Data items
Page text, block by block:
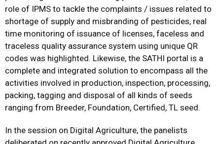
role of IPMS to tackle the complaints / issues related to
shortage of supply and misbranding of pesticides, real
time monitoring of issuance of licenses, faceless and
traceless quality assurance system using unique QR
codes was highlighted. Likewise, the SATHI portal is a
complete and integrated solution to encompass all the
activities involved in production, inspection, processing,
packing, tagging and disposal of all kinds of seeds
ranging from Breeder, Foundation, Certified, TL seed.
In the session on Digital Agriculture, the panelists
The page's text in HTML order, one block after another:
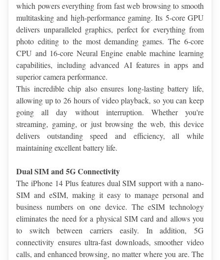
which powers everything from fast web browsing to smooth
multitasking and high-performance gaming. Its 5-core GPU
delivers unparalleled graphics, perfect for everything from
photo editing to the most demanding games. The 6-core
CPU and 16-core Neural Engine enable machine learning
capabilities, including advanced AI features in apps and
superior camera performance.
This incredible chip also ensures long-lasting battery life,
allowing up to 26 hours of video playback, so you can keep
going all day without interruption. Whether you're
streaming, gaming, or just browsing the web, this device
delivers outstanding speed and efficiency, all while
maintaining excellent battery life.
Dual SIM and 5G Connectivity
The iPhone 14 Plus features dual SIM support with a nano-
SIM and eSIM, making it easy to manage personal and
business numbers on one device. The eSIM technology
eliminates the need for a physical SIM card and allows you
to switch between carriers easily. In addition, 5G
connectivity ensures ultra-fast downloads, smoother video
calls, and enhanced browsing, no matter where you are. The
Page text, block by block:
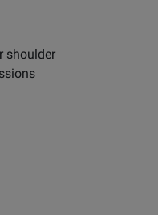
shoulder
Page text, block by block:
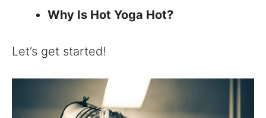
Why Is Hot Yoga Hot?
Let’s get started!
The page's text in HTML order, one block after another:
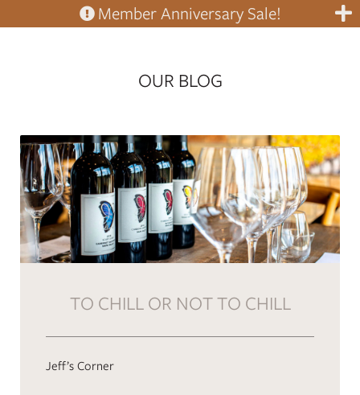
Member Anniversary Sale!
OUR BLOG
TO CHILL OR NOT TO CHILL
Jeff’s Corner
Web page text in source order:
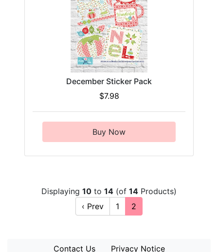
December Sticker Pack
$7.98
Buy Now
Displaying 10 to 14 (of 14 Products)
‹ Prev
1 2
Contact Us Privacy Notice
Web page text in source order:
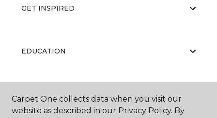
GET INSPIRED
EDUCATION
ABOUT US
Carpet One collects data when you visit our
website as described in our Privacy Policy. By
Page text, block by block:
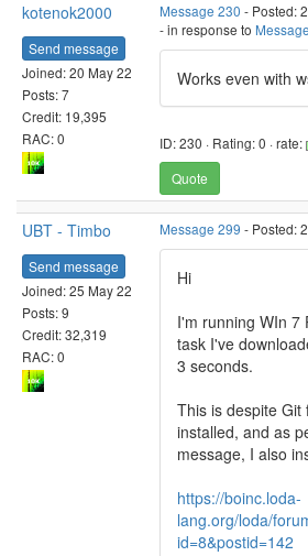
kotenok2000
Send message
Joined: 20 May 22
Posts: 7
Credit: 19,395
RAC: 0
Message 230 - Posted:
- in response to
Works even with
ID: 230 · Rating: 0 · rate:
Quote
UBT - Timbo
Send message
Joined: 25 May 22
Posts: 9
Credit: 32,319
RAC: 0
Message 299 - Posted:
Hi
I'm running WIn 7
task I've
3 seconds.
This is despite Git
installed, and as
message, I also
https://boinc.loda-
lang.org/loda/
id=8&postid=142
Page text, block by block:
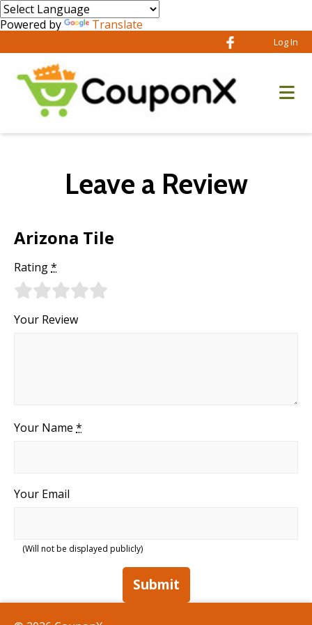
Powered by Translate
Log In
Leave a Review
Arizona Tile
Rating*
Your Review
Your Name *
Your Email
(Will not be displayed publicly)
Submit
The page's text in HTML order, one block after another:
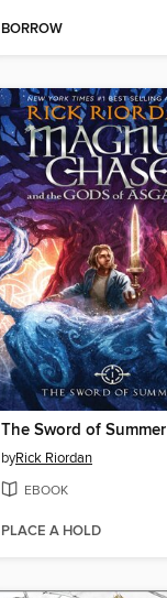
BORROW
The Sword of Summer
byRick Riordan
EBOOK
PLACE A HOLD
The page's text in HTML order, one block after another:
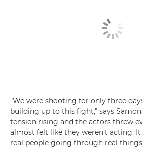
"We were shooting for only three
building up to this fight," says
tension rising and the actors threw
almost felt like they weren't acting.
real people going through real
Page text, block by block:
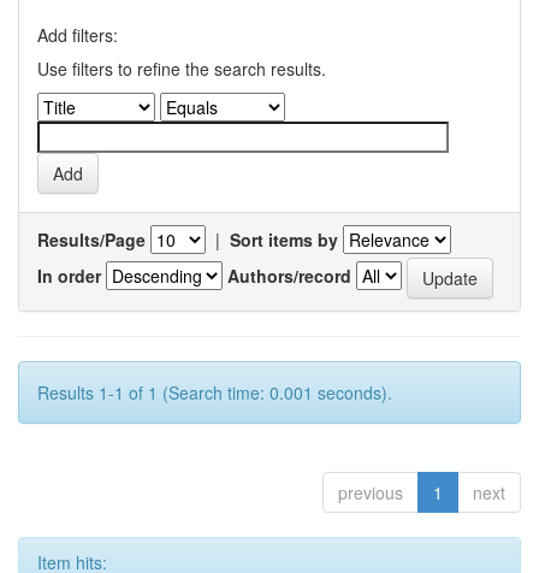
Add filters:
Use filters to refine the search results.
Results/Page | Sort items by
In order
Authors/record
Results 1-1 of 1 (Search time: 0.001 seconds).
previous 1 next
Item hits:
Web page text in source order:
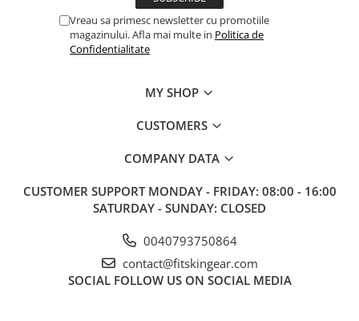
Vreau sa primesc newsletter cu promotiile
magazinului. Afla mai multe in Politica de
Confidentialitate
MY SHOP
CUSTOMERS
COMPANY DATA
CUSTOMER SUPPORT MONDAY - FRIDAY: 08:00 - 16:00
SATURDAY - SUNDAY: CLOSED
0040793750864
contact@fitskingear.com
SOCIAL FOLLOW US ON SOCIAL MEDIA
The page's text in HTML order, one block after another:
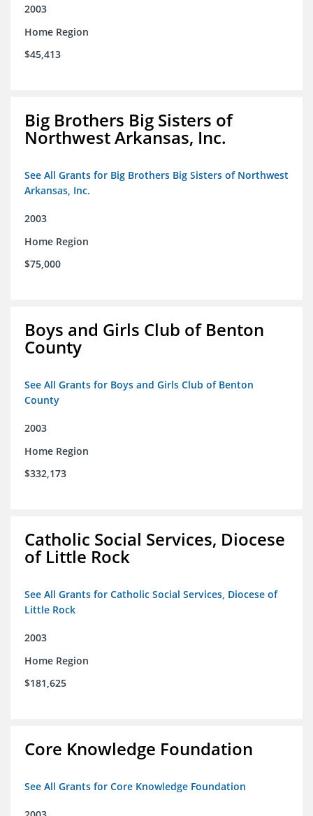
2003
Home Region
$45,413
Big Brothers Big Sisters of
Northwest Arkansas, Inc.
See All Grants for Big Brothers Big Sisters of Northwest
Arkansas, Inc.
2003
Home Region
$75,000
Boys and Girls Club of Benton
County
See All Grants for Boys and Girls Club of Benton
County
2003
Home Region
$332,173
Catholic Social Services, Diocese
of Little Rock
See All Grants for Catholic Social Services, Diocese of
Little Rock
2003
Home Region
$181,625
Core Knowledge Foundation
See All Grants for Core Knowledge Foundation
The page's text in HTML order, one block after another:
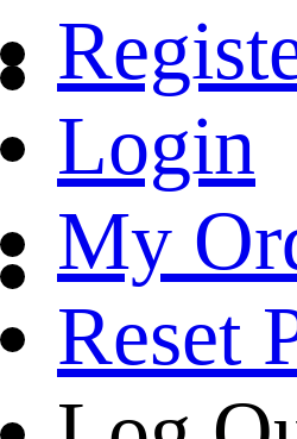
Login
My
Reset
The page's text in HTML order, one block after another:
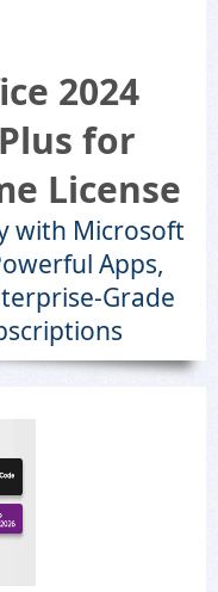
2024
for
License
with Microsoft
Apps,
Grade
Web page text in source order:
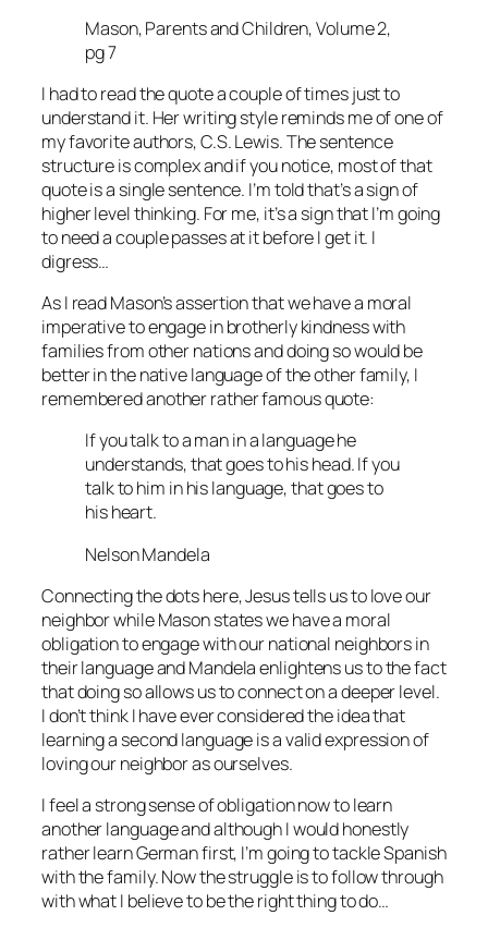
Mason, Parents and Children, Volume 2,
pg 7
I had to read the quote a couple of times just to
understand it. Her writing style reminds me of one of
my favorite authors, C.S. Lewis. The sentence
structure is complex and if you notice, most of that
quote is a single sentence. I’m told that’s a sign of
higher level thinking. For me, it’s a sign that I’m going
to need a couple passes at it before I get it. I
digress…
As I read Mason’s assertion that we have a moral
imperative to engage in brotherly kindness with
families from other nations and doing so would be
better in the native language of the other family, I
remembered another rather famous quote:
If you talk to a man in a language he
understands, that goes to his head. If you
talk to him in his language, that goes to
his heart.
Nelson Mandela
Connecting the dots here, Jesus tells us to love our
neighbor while Mason states we have a moral
obligation to engage with our national neighbors in
their language and Mandela enlightens us to the fact
that doing so allows us to connect on a deeper level.
I don’t think I have ever considered the idea that
learning a second language is a valid expression of
loving our neighbor as ourselves.
I feel a strong sense of obligation now to learn
another language and although I would honestly
rather learn German first, I’m going to tackle Spanish
with the family. Now the struggle is to follow through
with what I believe to be the right thing to do…

### Assignment
Your task for the entries above: copy exactly the span starting with the line with "CPU and 16-core" and going on through the line with "business numbers on", both lines included, and nothing else.

### Response below
CPU and 16-core Neural Engine enable machine learning
capabilities, including advanced AI features in apps and
superior camera performance.
This incredible chip also ensures long-lasting battery life,
allowing up to 26 hours of video playback, so you can keep
going all day without interruption. Whether you're
streaming, gaming, or just browsing the web, this device
delivers outstanding speed and efficiency, all while
maintaining excellent battery life.
Dual SIM and 5G Connectivity
The iPhone 14 Plus features dual SIM support with a nano-
SIM and eSIM, making it easy to manage personal and
business numbers on one device. The eSIM technology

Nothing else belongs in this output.